Cautious and proper, all in accordance with the standards of British justice. Later, at the end of his summing up, dealing with each of the accused and the evidence against them, Stirling identified the ‘golden thread’ familiar to all British criminal courts: it is the duty of the prosecution to prove the guilt of the accused; if there is reasonable doubt from the evidence presented, then the accused must be acquitted. He said, ‘The principle that the prosecution must prove the guilt of the prisoner is part of the common law of England, and no attempt to whittle it down can be entertained.’ It defined the whole trial. For good or ill.

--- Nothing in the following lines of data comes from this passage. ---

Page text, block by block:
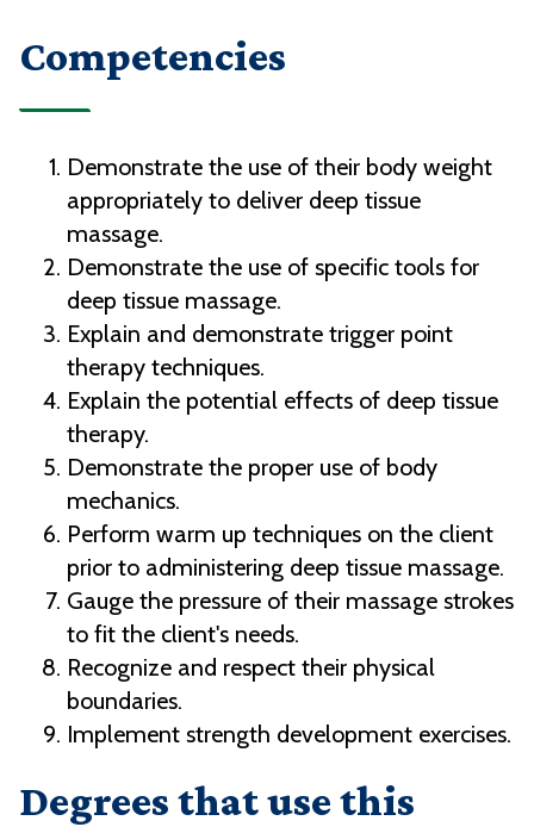
Competencies
Demonstrate the use of their body weight
appropriately to deliver deep tissue
massage.
Demonstrate the use of specific tools for
deep tissue massage.
Explain and demonstrate trigger point
therapy techniques.
Explain the potential effects of deep tissue
therapy.
Demonstrate the proper use of body
mechanics.
Perform warm up techniques on the client
prior to administering deep tissue massage.
Gauge the pressure of their massage strokes
to fit the client's needs.
Recognize and respect their physical
boundaries.
Implement strength development exercises.
Degrees that use this
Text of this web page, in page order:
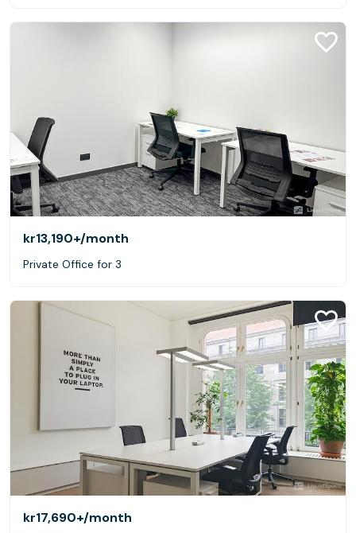
kr13,190+/month
Private Office for 3
kr17,690+/month
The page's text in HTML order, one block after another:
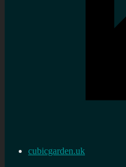
cubicgarden.uk
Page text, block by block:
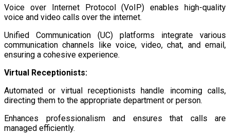
Voice over Internet Protocol (VoIP) enables high-quality
voice and video calls over the internet.
Unified Communication (UC) platforms integrate various
communication channels like voice, video, chat, and email,
ensuring a cohesive experience.
Virtual Receptionists:
Automated or virtual receptionists handle incoming calls,
directing them to the appropriate department or person.
Enhances professionalism and ensures that calls are
managed efficiently.
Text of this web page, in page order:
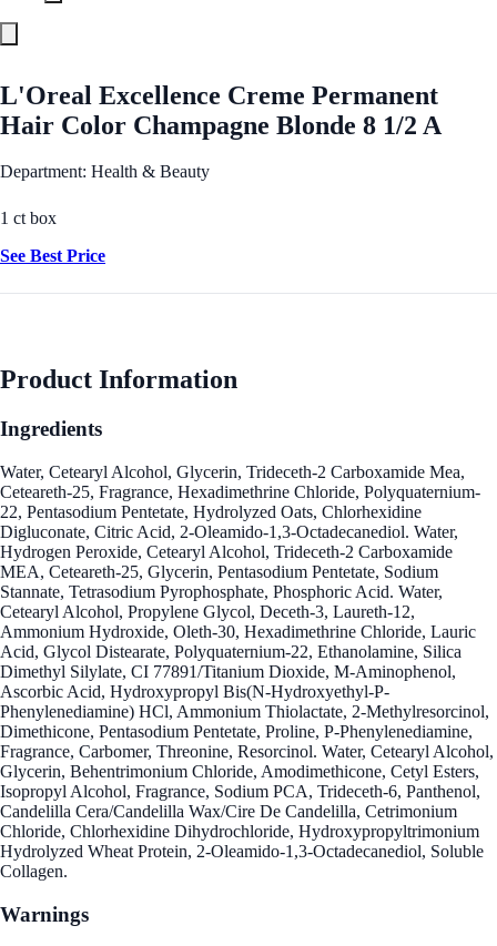
L'Oreal Excellence Creme Permanent
Hair Color Champagne Blonde 8 1/2 A
Department: Health & Beauty
1 ct box
See Best Price
Product Information
Ingredients
Water, Cetearyl Alcohol, Glycerin, Trideceth-2 Carboxamide Mea,
Ceteareth-25, Fragrance, Hexadimethrine Chloride, Polyquaternium-
22, Pentasodium Pentetate, Hydrolyzed Oats, Chlorhexidine
Digluconate, Citric Acid, 2-Oleamido-1,3-Octadecanediol. Water,
Hydrogen Peroxide, Cetearyl Alcohol, Trideceth-2 Carboxamide
MEA, Ceteareth-25, Glycerin, Pentasodium Pentetate, Sodium
Stannate, Tetrasodium Pyrophosphate, Phosphoric Acid. Water,
Cetearyl Alcohol, Propylene Glycol, Deceth-3, Laureth-12,
Ammonium Hydroxide, Oleth-30, Hexadimethrine Chloride, Lauric
Acid, Glycol Distearate, Polyquaternium-22, Ethanolamine, Silica
Dimethyl Silylate, CI 77891/Titanium Dioxide, M-Aminophenol,
Ascorbic Acid, Hydroxypropyl Bis(N-Hydroxyethyl-P-
Phenylenediamine) HCl, Ammonium Thiolactate, 2-Methylresorcinol,
Dimethicone, Pentasodium Pentetate, Proline, P-Phenylenediamine,
Fragrance, Carbomer, Threonine, Resorcinol. Water, Cetearyl Alcohol,
Glycerin, Behentrimonium Chloride, Amodimethicone, Cetyl Esters,
Isopropyl Alcohol, Fragrance, Sodium PCA, Trideceth-6, Panthenol,
Candelilla Cera/Candelilla Wax/Cire De Candelilla, Cetrimonium
Chloride, Chlorhexidine Dihydrochloride, Hydroxypropyltrimonium
Hydrolyzed Wheat Protein, 2-Oleamido-1,3-Octadecanediol, Soluble
Collagen.
Warnings
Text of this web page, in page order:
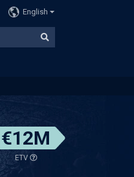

British justice applied with little regard to the extraordinary context.
If the politicians and most senior lawyers of America and Britain had thought these hearings would provide a lesson for history, would open to scrutiny the soul of those who had overseen wickedness few could comprehend, would provide a precedent for the remainder of the minor proceedings, the Belsen trial must have been a disappointment. It was a very peculiar process.